In this case, for simplicity, method getDecryptedCardDetails just maps string to CardDetails object. In a real application one would have the decryption logic here.

Repository

Spring Data is used to create Repository. The card info in the service is retrieved by id, so there is no need to define custom methods and the code looks like this:

@Repository
public interface CardInfoRepository extends CrudRepository<CardInfoEntity, String> {
}

Redis Configuration

We need the entity to be stored only for 5 minutes.

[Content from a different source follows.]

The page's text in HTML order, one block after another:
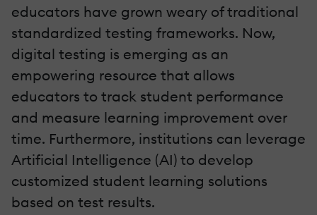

To achieve this, we have to set up TTL (time to leave). We can do it by introducing a field in CardInfoEntity and adding the annotation @TimeToLive on top. It can also be achieved by adding the value to @RedisHash: @RedisHash(timeToLive = 5*60).

Both ways have some flaws. In the first case, we have to introduce a field that doesn’t relate to business logic. In the second case, the value is hardcoded. There is another option: implement KeyspaceConfiguration. With this approach we can use property in application.yml to set ttl and if needed other Redis properties.

@Configuration
@RequiredArgsConstructor
@EnableRedisRepositories(enableKeyspaceEvents = RedisKeyValueAdapter.EnableKeyspaceEvents.ON_STARTUP)
public class RedisConfiguration {
   private final RedisKeysProperties properties;

   @Bean
   public RedisMappingContext keyValueMappingContext() {
       return new RedisMappingContext(
               new MappingConfiguration(new IndexConfiguration(), new CustomKeyspaceConfiguration()));
   }

   public class CustomKeyspaceConfiguration extends KeyspaceConfiguration {

       @Override
       protected Iterable<KeyspaceSettings> initialConfiguration() {
           return Collections.singleton(customKeyspaceSettings(CardInfoEntity.class, CacheName.CARD_INFO));
       }

       private <T> KeyspaceSettings customKeyspaceSettings(Class<T> type, String keyspace) {
           final KeyspaceSettings keyspaceSettings = new KeyspaceSettings(type, keyspace);
           keyspaceSettings.setTimeToLive(properties.getCardInfo().getTimeToLive().toSeconds());
           return keyspaceSettings;
       }
   }

   @NoArgsConstructor(access = AccessLevel.PRIVATE)
   public static class CacheName {
       public static final String CARD_INFO = "cardInfo";
   }
}

To make Redis delete entities with TTL one has to add enableKeyspaceEvents = RedisKeyValueAdapter.EnableKeyspaceEvents.ON_STARTUP to @EnableRedisRepositories annotation. I introduced CacheName class to use constants as entity names and to reflect that there can be multiple entities that can be configured differently if needed.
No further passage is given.